Description of the task
Before you return the entries below, strip out the pictures and keep all else exact.
START Dataset content
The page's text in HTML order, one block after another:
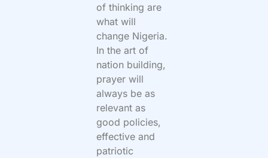
of thinking are
what will
change Nigeria.
In the art of
nation building,
prayer will
always be as
relevant as
good policies,
effective and
patriotic
END Dataset content
Answer for this exercise
The page's text in HTML order, one block after another:
of thinking are
what will
change Nigeria.
In the art of
nation building,
prayer will
always be as
relevant as
good policies,
effective and
patriotic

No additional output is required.